Exact inference for a class of non-linear hidden Markov models on general state spaces

Filtering hidden Markov models, or sequential Bayesian inference on the hidden state of a signal, is analytically tractable only for a handful of models. Examples are finite-dimensional state space models and linear Gaussian systems (Baum-Welch and Kalman filters). Recently, Papaspiliopoulos et al. ([1], [2])⁠ proposed a principled approach for extending the realm of analytically tractable models, exploiting a duality relation between the hidden process and an auxiliary process. Then, the solution of the filtering problem consists in a finite mixture of distributions. We study the computational effort required to implement this strategy for two parametric and nonparametric models: the Cox-Ingersoll-Ross process, the K-dimensional Wright-Fisher process, the Dawson-Watanabe process and the Fleming-Viot process. In all cases, the number of components involved in the filtering distributions increases rapidly with the number of observations.
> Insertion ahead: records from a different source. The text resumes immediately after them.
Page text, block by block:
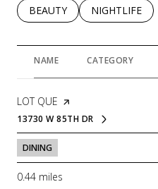
SEARCH BUSINESSES
BEAUTY SEARCH
NIGHTLIFE
NAME CATEGORY
VISIT THE
LOT QUE PAGE ON YELP
SEARCH
13730 W 85TH DRON GOOGLE MAPS
DINING
0.44 miles
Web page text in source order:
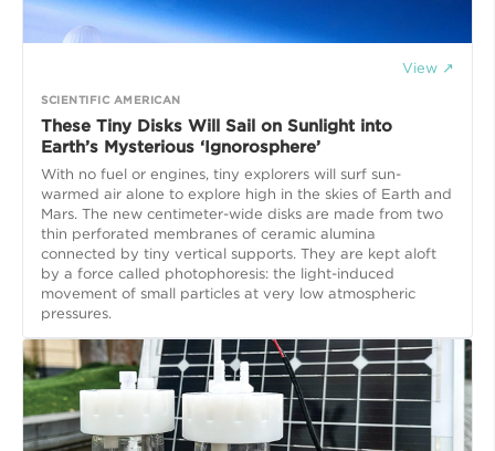
View ↗
SCIENTIFIC AMERICAN
These Tiny Disks Will Sail on Sunlight into
Earth’s Mysterious ‘Ignorosphere’
With no fuel or engines, tiny explorers will surf sun-
warmed air alone to explore high in the skies of Earth and
Mars. The new centimeter-wide disks are made from two
thin perforated membranes of ceramic alumina
connected by tiny vertical supports. They are kept aloft
by a force called photophoresis: the light-induced
movement of small particles at very low atmospheric
pressures.
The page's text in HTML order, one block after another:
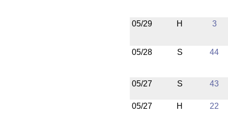
05/29 H 3
05/28 S 44
05/27 S 43
05/27 H 22
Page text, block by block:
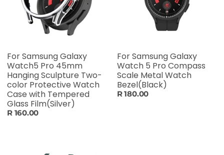
For Samsung Galaxy
Watch5 Pro 45mm
Hanging Sculpture Two-
color Protective Watch
Case with Tempered
Glass Film(Silver)
R 160.00
For Samsung Galaxy
Watch 5 Pro Compass
Scale Metal Watch
Bezel(Black)
R 180.00
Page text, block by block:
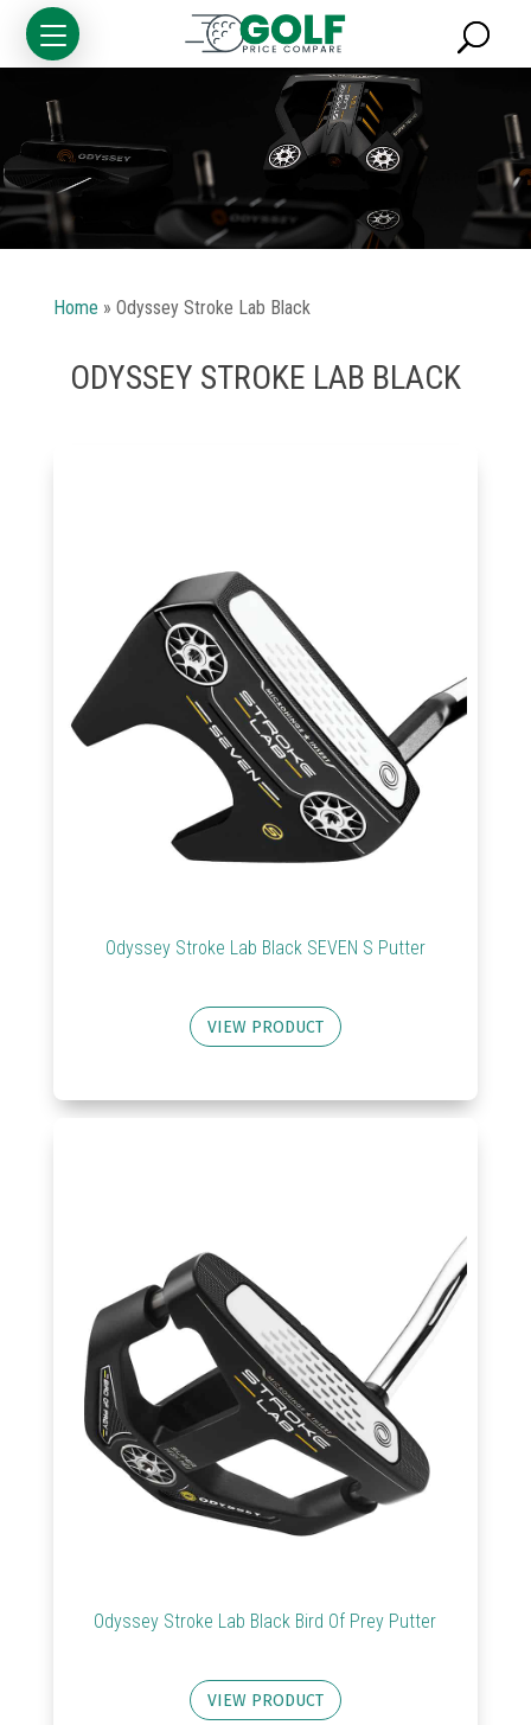
Trolleys
Bags
Equipment
Home » Odyssey Stroke Lab Black
ODYSSEY STROKE LAB BLACK
Odyssey Stroke Lab Black SEVEN S Putter
VIEW PRODUCT
Odyssey Stroke Lab Black Bird Of Prey Putter
VIEW PRODUCT
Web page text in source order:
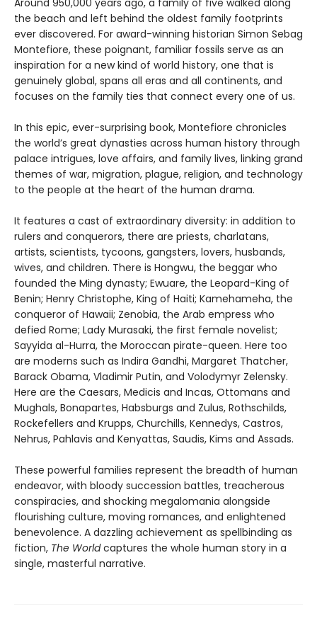
the beach and left behind the oldest family footprints
ever discovered. For award-winning historian Simon Sebag
Montefiore, these poignant, familiar fossils serve as an
inspiration for a new kind of world history, one that is
genuinely global, spans all eras and all continents, and
focuses on the family ties that connect every one of us.
In this epic, ever-surprising book, Montefiore chronicles
the world’s great dynasties across human history through
palace intrigues, love affairs, and family lives, linking grand
themes of war, migration, plague, religion, and technology
to the people at the heart of the human drama.
It features a cast of extraordinary diversity: in addition to
rulers and conquerors, there are priests, charlatans,
artists, scientists, tycoons, gangsters, lovers, husbands,
wives, and children. There is Hongwu, the beggar who
founded the Ming dynasty; Ewuare, the Leopard-King of
Benin; Henry Christophe, King of Haiti; Kamehameha, the
conqueror of Hawaii; Zenobia, the Arab empress who
defied Rome; Lady Murasaki, the first female novelist;
Sayyida al-Hurra, the Moroccan pirate-queen. Here too
are moderns such as Indira Gandhi, Margaret Thatcher,
Barack Obama, Vladimir Putin, and Volodymyr Zelensky.
Here are the Caesars, Medicis and Incas, Ottomans and
Mughals, Bonapartes, Habsburgs and Zulus, Rothschilds,
Rockefellers and Krupps, Churchills, Kennedys, Castros,
Nehrus, Pahlavis and Kenyattas, Saudis, Kims and Assads.
These powerful families represent the breadth of human
endeavor, with bloody succession battles, treacherous
conspiracies, and shocking megalomania alongside
flourishing culture, moving romances, and enlightened
benevolence. A dazzling achievement as spellbinding as
fiction, The Worldcaptures the whole human story in a
single, masterful narrative.
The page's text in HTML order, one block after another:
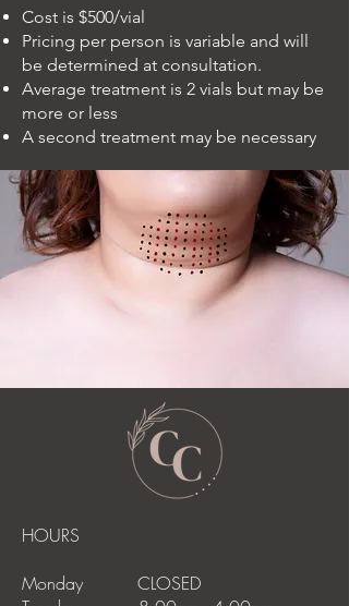
Cost is $500/vial
Pricing per person is variable and will
be determined at consultation.
Average treatment is 2 vials but may be
more or less
A second treatment may be necessary
HOURS
Monday CLOSED
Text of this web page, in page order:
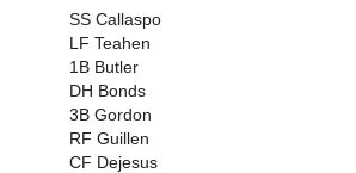
SS Callaspo
LF Teahen
1B Butler
DH Bonds
3B Gordon
RF Guillen
CF Dejesus
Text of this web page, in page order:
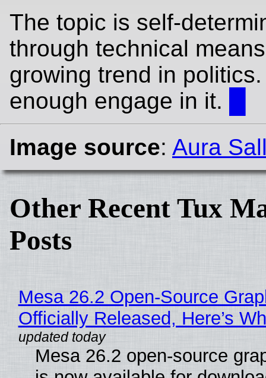
The topic is self-
through technical
growing trend in
enough engage in it.
Image source: Aura
Other Recent Tux
Posts
Mesa 26.2 Open-Source
Officially Released, Here’s
Mesa 26.2 open-source
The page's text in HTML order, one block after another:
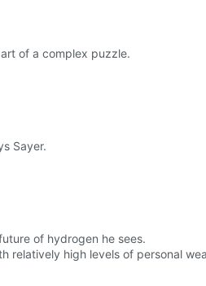
of a complex puzzle.
Sayer.
of hydrogen he sees.
high levels of personal
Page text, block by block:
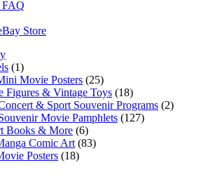
Store
(1)
Movie Posters (25)
Figures & Vintage Toys (18)
& Sport Souvenir Programs (2)
Movie Pamphlets (127)
Books & More (6)
Comic Art (83)
Posters (18)
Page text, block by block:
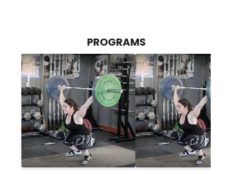
PROGRAMS
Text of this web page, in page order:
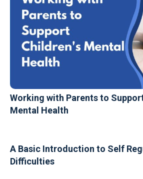
Working with Parents to
Mental Health
A Basic Introduction to Self
Difficulties
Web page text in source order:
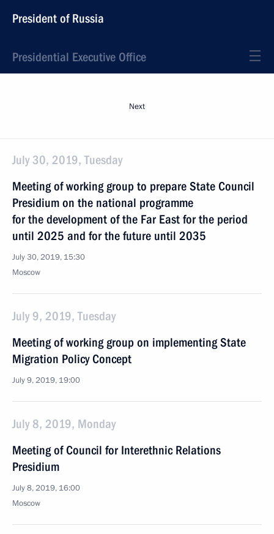
President of Russia
Presidential Executive Office
Next
July 30, 2019, Tuesday
Meeting of working group to prepare State Council
Presidium on the national programme
for the development of the Far East for the period
until 2025 and for the future until 2035
July 30, 2019, 15:30
Moscow
July 9, 2019, Tuesday
Meeting of working group on implementing State
Migration Policy Concept
July 9, 2019, 19:00
July 8, 2019, Monday
Meeting of Council for Interethnic Relations
Presidium
July 8, 2019, 16:00
Moscow
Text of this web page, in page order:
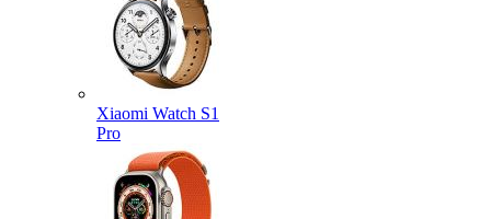
Xiaomi Watch S1
Pro
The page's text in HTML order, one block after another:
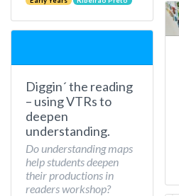
Diggin´ the reading
– using VTRs to
deepen
understanding.
Do understanding maps
help students deepen
their productions in
readers workshop?
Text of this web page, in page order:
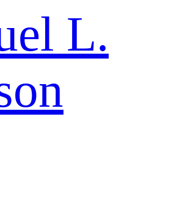
L.
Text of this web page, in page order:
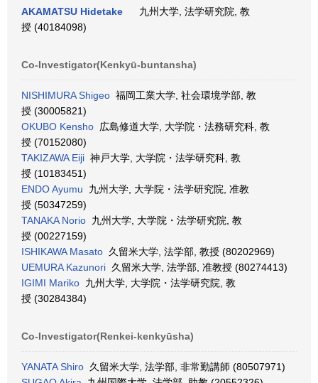
AKAMATSU Hidetake
九州大学, 法学研究院, 教
授 (40184098)
Co-Investigator(Kenkyū-buntansha)
NISHIMURA Shigeo 福岡工業大学, 社会環境学部, 教
授 (30005821)
OKUBO Kensho 広島修道大学, 大学院・法務研究科, 教
授 (70152080)
TAKIZAWA Eiji 神戸大学, 大学院・法学研究科, 教
授 (10183451)
ENDO Ayumu 九州大学, 大学院・法学研究院, 准教
授 (50347259)
TANAKA Norio 九州大学, 大学院・法学研究院, 教
授 (00227159)
ISHIKAWA Masato 久留米大学, 法学部, 教授 (80202969)
UEMURA Kazunori 久留米大学, 法学部, 准教授 (80274413)
IGIMI Mariko 九州大学, 大学院・法学研究院, 教
授 (30284384)
Co-Investigator(Renkei-kenkyūsha)
YANATA Shiro 久留米大学, 法学部, 非常勤講師 (80507971)
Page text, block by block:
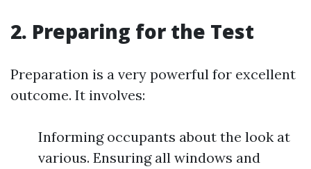
2. Preparing for the Test
Preparation is a very powerful for excellent
outcome. It involves:
Informing occupants about the look at
various. Ensuring all windows and
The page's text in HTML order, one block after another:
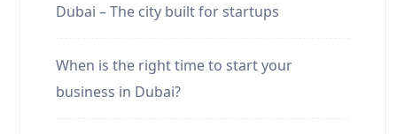
Dubai – The city built for startups
When is the right time to start your
business in Dubai?
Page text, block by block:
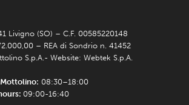
Livigno (SO) – C.F. 00585220148
– REA di Sondrio n. 41452
S.p.A.- Website: Webtek S.p.A.
08:30–18:00
09:00-16:40
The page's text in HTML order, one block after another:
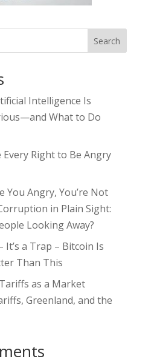
Search
Intelligence Is
What to Do
Every Right to Be Angry
You Angry, You’re Not
in Plain Sight:
Looking Away?
It’s a Trap – Bitcoin Is
Than This
as a Market
Greenland, and the
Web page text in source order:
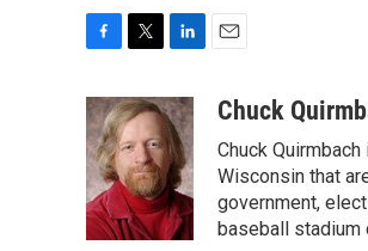
c
e
b
o
o
k
i
t
t
e
r
n
k
e
d
I
n
aChuck
Chuck
Wisconsin that
government,
baseball stadium
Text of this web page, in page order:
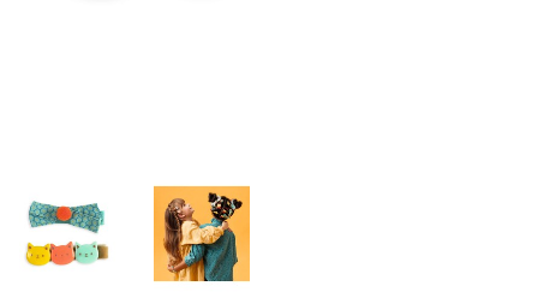
Fashion and Accessories
Figurines
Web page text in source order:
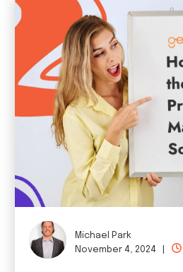
Michael Park
November 4, 2024 |
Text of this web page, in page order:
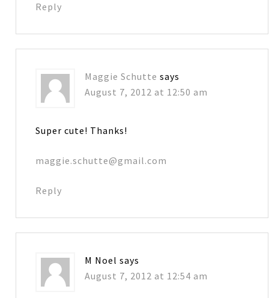
Reply
Maggie Schutte says
August 7, 2012 at 12:50 am
Super cute! Thanks!
maggie.schutte@gmail.com
Reply
M Noel says
August 7, 2012 at 12:54 am
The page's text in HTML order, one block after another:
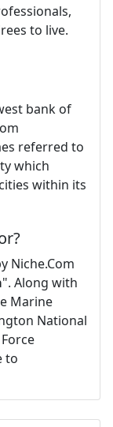
to live.
bank of
referred to
which
within its
Niche.Com
". Along with
Marine
National
to
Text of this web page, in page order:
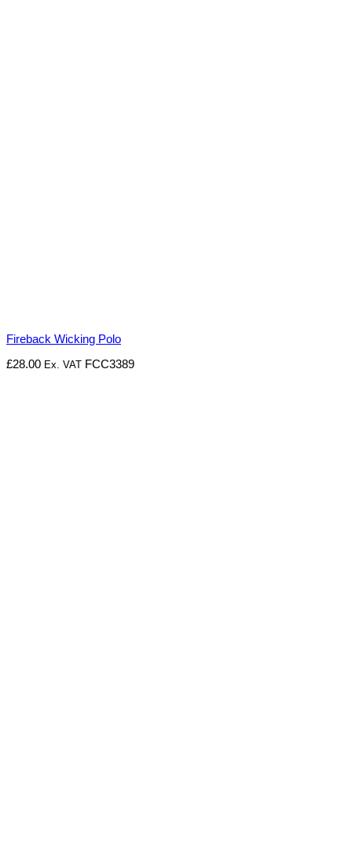
Fireback Wicking Polo
£28.00 Ex. VAT FCC3389
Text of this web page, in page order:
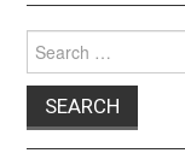
for:
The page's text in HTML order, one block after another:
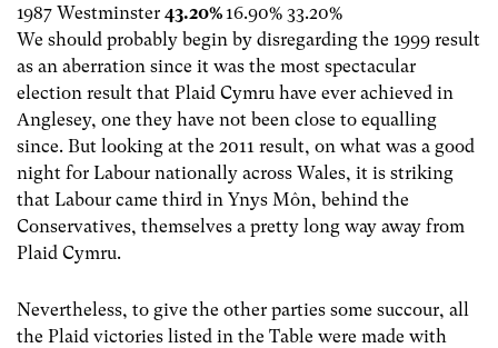
1987 Westminster 43.20%16.90% 33.20%
We should probably begin by disregarding the 1999 result
as an aberration since it was the most spectacular
election result that Plaid Cymru have ever achieved in
Anglesey, one they have not been close to equalling
since. But looking at the 2011 result, on what was a good
night for Labour nationally across Wales, it is striking
that Labour came third in Ynys Môn, behind the
Conservatives, themselves a pretty long way away from
Plaid Cymru.
Nevertheless, to give the other parties some succour, all
the Plaid victories listed in the Table were made with
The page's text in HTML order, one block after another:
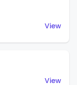
View
View
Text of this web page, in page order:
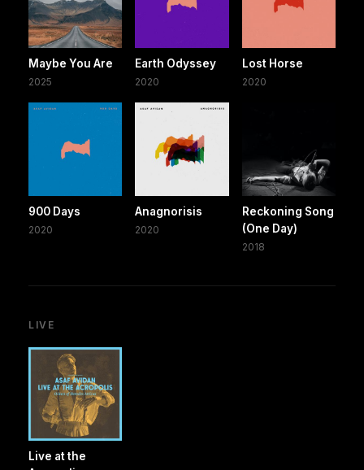
Maybe You Are
2025
Earth Odyssey
2020
Lost Horse
2020
900 Days
2020
Anagnorisis
2020
Reckoning Song
(One Day)
2018
LIVE
Live at the

Although this could render the algorithm impractical for long observation sequences and undermine its practical relevance, the mathematical form of the filtering distributions suggest that the number of components which contribute most to the mixture remains small. This suggests several efficient natural approximation strategies. We assess the performance of these strategies in terms of accuracy, speed and prediction, benchmarked against the exact solution. A preprint of this work is available at: https://arxiv.org/abs/2006.03452

[1] O. Papaspiliopoulos and M. Ruggiero, “Optimal filtering and the dual process,” Bernoulli, vol. 20, no. 4, pp. 1999–2019, 2014.

[2] O. Papaspiliopoulos, M. Ruggiero, and D. Spano, “Conjugacy properties of time-evolving Dirichlet and gamma random measures,” Electron. J. Stat., vol. 10, no. 2, pp. 3452–3489, 2016.